* _WHAT IS REQUIRED_
Exact repetition is the task: copy every entry below.

* _EXTRACTED DATA_

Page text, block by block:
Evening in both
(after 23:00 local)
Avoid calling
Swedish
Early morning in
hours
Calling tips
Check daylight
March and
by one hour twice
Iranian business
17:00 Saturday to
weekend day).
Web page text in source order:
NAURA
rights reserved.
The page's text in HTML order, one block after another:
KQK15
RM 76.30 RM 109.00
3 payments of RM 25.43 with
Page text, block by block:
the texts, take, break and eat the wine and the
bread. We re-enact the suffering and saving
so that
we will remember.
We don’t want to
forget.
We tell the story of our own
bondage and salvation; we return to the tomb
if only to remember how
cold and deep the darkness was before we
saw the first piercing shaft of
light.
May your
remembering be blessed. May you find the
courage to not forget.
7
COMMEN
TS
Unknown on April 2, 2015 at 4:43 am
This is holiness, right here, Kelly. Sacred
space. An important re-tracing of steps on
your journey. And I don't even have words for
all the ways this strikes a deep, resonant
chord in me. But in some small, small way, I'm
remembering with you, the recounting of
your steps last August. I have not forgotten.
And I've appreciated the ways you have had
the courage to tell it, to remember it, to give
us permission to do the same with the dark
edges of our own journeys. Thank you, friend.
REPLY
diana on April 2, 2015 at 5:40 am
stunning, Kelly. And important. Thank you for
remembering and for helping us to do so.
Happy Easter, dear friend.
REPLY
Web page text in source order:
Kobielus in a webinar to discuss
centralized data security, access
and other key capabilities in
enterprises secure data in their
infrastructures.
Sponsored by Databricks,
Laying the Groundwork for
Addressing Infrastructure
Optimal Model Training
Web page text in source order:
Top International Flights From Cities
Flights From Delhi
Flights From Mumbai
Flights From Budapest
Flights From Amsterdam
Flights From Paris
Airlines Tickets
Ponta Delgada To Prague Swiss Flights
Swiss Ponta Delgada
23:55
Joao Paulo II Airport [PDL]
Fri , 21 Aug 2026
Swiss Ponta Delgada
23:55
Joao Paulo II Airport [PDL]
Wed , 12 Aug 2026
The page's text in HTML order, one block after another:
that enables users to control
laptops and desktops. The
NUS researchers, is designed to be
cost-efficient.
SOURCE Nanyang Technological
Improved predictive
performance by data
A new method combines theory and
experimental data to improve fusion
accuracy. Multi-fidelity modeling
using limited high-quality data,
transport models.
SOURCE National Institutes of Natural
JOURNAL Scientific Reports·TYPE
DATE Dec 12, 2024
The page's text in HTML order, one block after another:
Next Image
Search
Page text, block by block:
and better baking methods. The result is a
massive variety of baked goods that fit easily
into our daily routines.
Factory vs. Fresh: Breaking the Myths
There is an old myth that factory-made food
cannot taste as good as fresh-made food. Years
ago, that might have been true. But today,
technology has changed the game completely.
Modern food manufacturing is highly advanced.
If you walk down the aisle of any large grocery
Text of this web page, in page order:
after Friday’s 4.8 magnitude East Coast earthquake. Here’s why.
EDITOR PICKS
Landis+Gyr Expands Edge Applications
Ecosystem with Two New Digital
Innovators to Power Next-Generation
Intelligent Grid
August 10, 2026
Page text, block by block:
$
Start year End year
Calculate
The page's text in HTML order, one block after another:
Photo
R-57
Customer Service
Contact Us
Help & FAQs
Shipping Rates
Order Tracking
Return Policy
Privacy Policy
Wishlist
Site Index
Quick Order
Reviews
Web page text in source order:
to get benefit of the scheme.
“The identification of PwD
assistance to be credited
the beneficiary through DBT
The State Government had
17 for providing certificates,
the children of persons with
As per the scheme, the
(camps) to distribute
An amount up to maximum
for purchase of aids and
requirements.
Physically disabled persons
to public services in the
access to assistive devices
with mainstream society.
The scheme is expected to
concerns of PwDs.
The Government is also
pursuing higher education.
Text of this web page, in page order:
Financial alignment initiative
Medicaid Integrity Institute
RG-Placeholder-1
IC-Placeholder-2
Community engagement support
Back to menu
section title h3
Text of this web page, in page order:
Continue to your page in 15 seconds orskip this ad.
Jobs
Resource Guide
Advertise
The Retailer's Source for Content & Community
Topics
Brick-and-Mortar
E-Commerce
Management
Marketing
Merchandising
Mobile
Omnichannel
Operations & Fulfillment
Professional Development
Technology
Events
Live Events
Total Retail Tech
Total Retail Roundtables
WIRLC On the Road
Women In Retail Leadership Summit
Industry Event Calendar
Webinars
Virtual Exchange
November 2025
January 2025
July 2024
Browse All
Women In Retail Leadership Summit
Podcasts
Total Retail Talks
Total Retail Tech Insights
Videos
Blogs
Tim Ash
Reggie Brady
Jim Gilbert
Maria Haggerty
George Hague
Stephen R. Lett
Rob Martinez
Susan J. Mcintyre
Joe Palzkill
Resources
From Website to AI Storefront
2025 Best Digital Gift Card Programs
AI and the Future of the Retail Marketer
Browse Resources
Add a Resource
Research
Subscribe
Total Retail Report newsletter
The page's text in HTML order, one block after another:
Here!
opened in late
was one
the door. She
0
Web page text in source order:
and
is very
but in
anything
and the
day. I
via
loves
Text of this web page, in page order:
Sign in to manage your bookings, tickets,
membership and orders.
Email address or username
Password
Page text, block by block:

* _COMPLETED EXERCISE_
Page text, block by block:
Evening in both
(after 23:00 local)
Avoid calling
Swedish
Early morning in
hours
Calling tips
Check daylight
March and
by one hour twice
Iranian business
17:00 Saturday to
weekend day).
Web page text in source order:
NAURA
rights reserved.
The page's text in HTML order, one block after another:
KQK15
RM 76.30 RM 109.00
3 payments of RM 25.43 with
Page text, block by block:
the texts, take, break and eat the wine and the
bread. We re-enact the suffering and saving
so that
we will remember.
We don’t want to
forget.
We tell the story of our own
bondage and salvation; we return to the tomb
if only to remember how
cold and deep the darkness was before we
saw the first piercing shaft of
light.
May your
remembering be blessed. May you find the
courage to not forget.
7
COMMEN
TS
Unknown on April 2, 2015 at 4:43 am
This is holiness, right here, Kelly. Sacred
space. An important re-tracing of steps on
your journey. And I don't even have words for
all the ways this strikes a deep, resonant
chord in me. But in some small, small way, I'm
remembering with you, the recounting of
your steps last August. I have not forgotten.
And I've appreciated the ways you have had
the courage to tell it, to remember it, to give
us permission to do the same with the dark
edges of our own journeys. Thank you, friend.
REPLY
diana on April 2, 2015 at 5:40 am
stunning, Kelly. And important. Thank you for
remembering and for helping us to do so.
Happy Easter, dear friend.
REPLY
Web page text in source order:
Kobielus in a webinar to discuss
centralized data security, access
and other key capabilities in
enterprises secure data in their
infrastructures.
Sponsored by Databricks,
Laying the Groundwork for
Addressing Infrastructure
Optimal Model Training
Web page text in source order:
Top International Flights From Cities
Flights From Delhi
Flights From Mumbai
Flights From Budapest
Flights From Amsterdam
Flights From Paris
Airlines Tickets
Ponta Delgada To Prague Swiss Flights
Swiss Ponta Delgada
23:55
Joao Paulo II Airport [PDL]
Fri , 21 Aug 2026
Swiss Ponta Delgada
23:55
Joao Paulo II Airport [PDL]
Wed , 12 Aug 2026
The page's text in HTML order, one block after another:
that enables users to control
laptops and desktops. The
NUS researchers, is designed to be
cost-efficient.
SOURCE Nanyang Technological
Improved predictive
performance by data
A new method combines theory and
experimental data to improve fusion
accuracy. Multi-fidelity modeling
using limited high-quality data,
transport models.
SOURCE National Institutes of Natural
JOURNAL Scientific Reports·TYPE
DATE Dec 12, 2024
The page's text in HTML order, one block after another:
Next Image
Search
Page text, block by block:
and better baking methods. The result is a
massive variety of baked goods that fit easily
into our daily routines.
Factory vs. Fresh: Breaking the Myths
There is an old myth that factory-made food
cannot taste as good as fresh-made food. Years
ago, that might have been true. But today,
technology has changed the game completely.
Modern food manufacturing is highly advanced.
If you walk down the aisle of any large grocery
Text of this web page, in page order:
after Friday’s 4.8 magnitude East Coast earthquake. Here’s why.
EDITOR PICKS
Landis+Gyr Expands Edge Applications
Ecosystem with Two New Digital
Innovators to Power Next-Generation
Intelligent Grid
August 10, 2026
Page text, block by block:
$
Start year End year
Calculate
The page's text in HTML order, one block after another:
Photo
R-57
Customer Service
Contact Us
Help & FAQs
Shipping Rates
Order Tracking
Return Policy
Privacy Policy
Wishlist
Site Index
Quick Order
Reviews
Web page text in source order:
to get benefit of the scheme.
“The identification of PwD
assistance to be credited
the beneficiary through DBT
The State Government had
17 for providing certificates,
the children of persons with
As per the scheme, the
(camps) to distribute
An amount up to maximum
for purchase of aids and
requirements.
Physically disabled persons
to public services in the
access to assistive devices
with mainstream society.
The scheme is expected to
concerns of PwDs.
The Government is also
pursuing higher education.
Text of this web page, in page order:
Financial alignment initiative
Medicaid Integrity Institute
RG-Placeholder-1
IC-Placeholder-2
Community engagement support
Back to menu
section title h3
Text of this web page, in page order:
Continue to your page in 15 seconds orskip this ad.
Jobs
Resource Guide
Advertise
The Retailer's Source for Content & Community
Topics
Brick-and-Mortar
E-Commerce
Management
Marketing
Merchandising
Mobile
Omnichannel
Operations & Fulfillment
Professional Development
Technology
Events
Live Events
Total Retail Tech
Total Retail Roundtables
WIRLC On the Road
Women In Retail Leadership Summit
Industry Event Calendar
Webinars
Virtual Exchange
November 2025
January 2025
July 2024
Browse All
Women In Retail Leadership Summit
Podcasts
Total Retail Talks
Total Retail Tech Insights
Videos
Blogs
Tim Ash
Reggie Brady
Jim Gilbert
Maria Haggerty
George Hague
Stephen R. Lett
Rob Martinez
Susan J. Mcintyre
Joe Palzkill
Resources
From Website to AI Storefront
2025 Best Digital Gift Card Programs
AI and the Future of the Retail Marketer
Browse Resources
Add a Resource
Research
Subscribe
Total Retail Report newsletter
The page's text in HTML order, one block after another:
Here!
opened in late
was one
the door. She
0
Web page text in source order:
and
is very
but in
anything
and the
day. I
via
loves
Text of this web page, in page order:
Sign in to manage your bookings, tickets,
membership and orders.
Email address or username
Password
Page text, block by block:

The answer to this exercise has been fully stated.